Your goal
The records below must be transcribed exactly. Do not include the pictures.

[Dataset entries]
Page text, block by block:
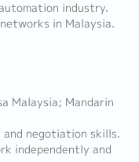
industry.
in Malaysia.
Malaysia; Mandarin
negotiation skills.
independently and
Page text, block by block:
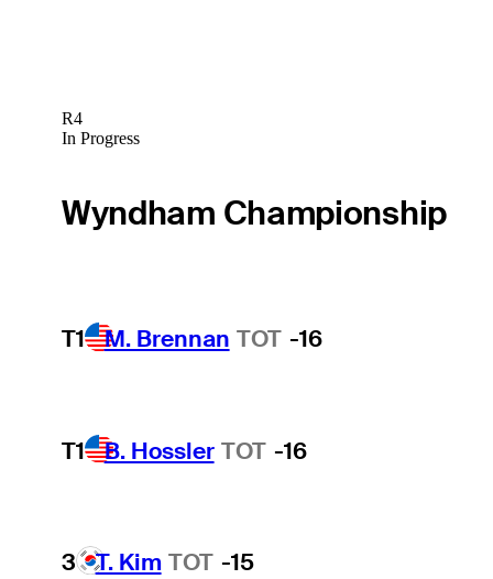
R4
In Progress
Wyndham Championship
T1 M. Brennan TOT -16
T1 B. Hossler TOT -16
3 T. Kim TOT -15
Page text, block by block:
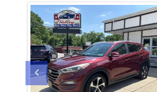
No Credit, OK!
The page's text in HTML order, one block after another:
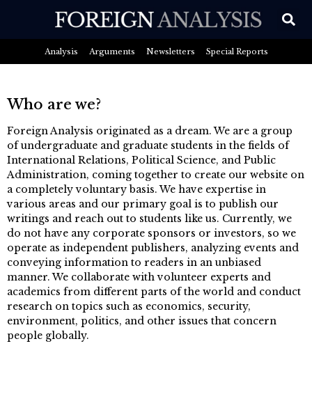
Analysis Arguments Newsletters Special Reports
Who are we?
Foreign Analysis originated as a dream. We are a group
of undergraduate and graduate students in the fields of
International Relations, Political Science, and Public
Administration, coming together to create our website on
a completely voluntary basis. We have expertise in
various areas and our primary goal is to publish our
writings and reach out to students like us. Currently, we
do not have any corporate sponsors or investors, so we
operate as independent publishers, analyzing events and
conveying information to readers in an unbiased
manner. We collaborate with volunteer experts and
academics from different parts of the world and conduct
research on topics such as economics, security,
environment, politics, and other issues that concern
people globally.
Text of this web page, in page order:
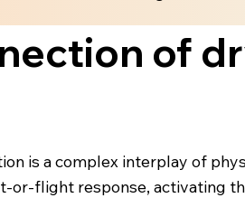
of
is a complex interplay of
flight response, activating
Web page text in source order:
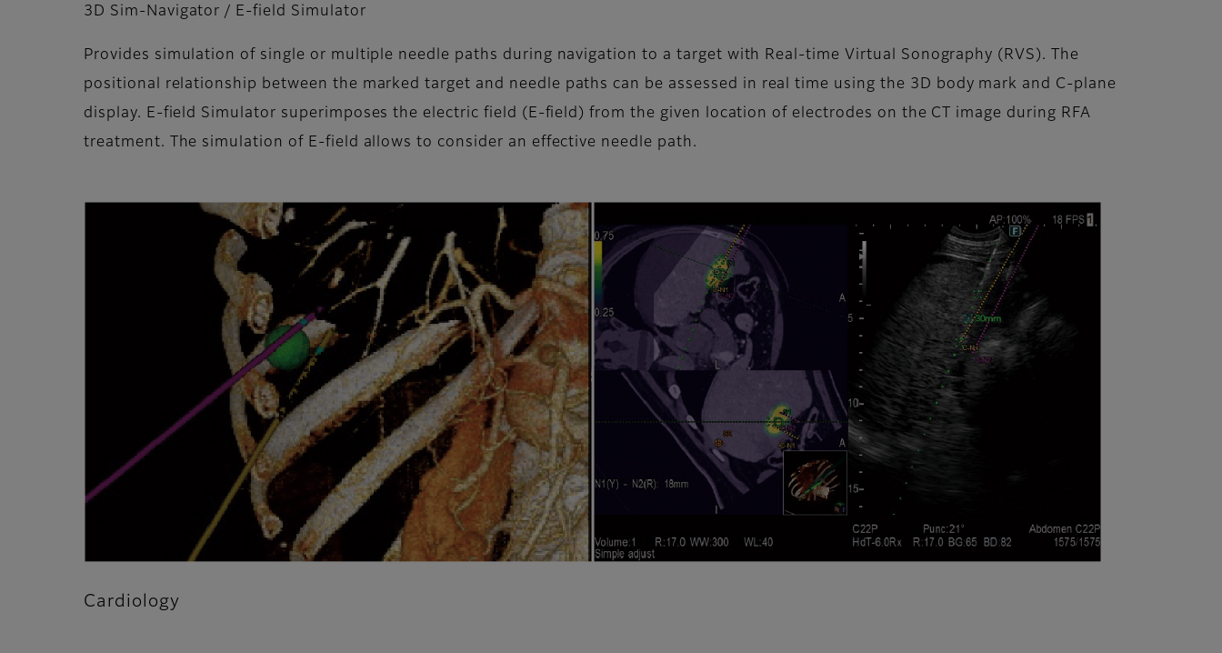
3D Sim-Navigator / E-field Simulator
Provides simulation of single or multiple needle paths during navigation to a target with Real-time Virtual Sonography (RVS). The
positional relationship between the marked target and needle paths can be assessed in real time using the 3D body mark and C-plane
display. E-field Simulator superimposes the electric field (E-field) from the given location of electrodes on the CT image during RFA
treatment. The simulation of E-field allows to consider an effective needle path.
Cardiology

Response to this task
Page text, block by block:
industry.
in Malaysia.
Malaysia; Mandarin
negotiation skills.
independently and
Page text, block by block:
R4
In Progress
Wyndham Championship
T1 M. Brennan TOT -16
T1 B. Hossler TOT -16
3 T. Kim TOT -15
Page text, block by block:
No Credit, OK!
The page's text in HTML order, one block after another:
Analysis Arguments Newsletters Special Reports
Who are we?
Foreign Analysis originated as a dream. We are a group
of undergraduate and graduate students in the fields of
International Relations, Political Science, and Public
Administration, coming together to create our website on
a completely voluntary basis. We have expertise in
various areas and our primary goal is to publish our
writings and reach out to students like us. Currently, we
do not have any corporate sponsors or investors, so we
operate as independent publishers, analyzing events and
conveying information to readers in an unbiased
manner. We collaborate with volunteer experts and
academics from different parts of the world and conduct
research on topics such as economics, security,
environment, politics, and other issues that concern
people globally.
Text of this web page, in page order:
of
is a complex interplay of
flight response, activating
Web page text in source order:
3D Sim-Navigator / E-field Simulator
Provides simulation of single or multiple needle paths during navigation to a target with Real-time Virtual Sonography (RVS). The
positional relationship between the marked target and needle paths can be assessed in real time using the 3D body mark and C-plane
display. E-field Simulator superimposes the electric field (E-field) from the given location of electrodes on the CT image during RFA
treatment. The simulation of E-field allows to consider an effective needle path.
Cardiology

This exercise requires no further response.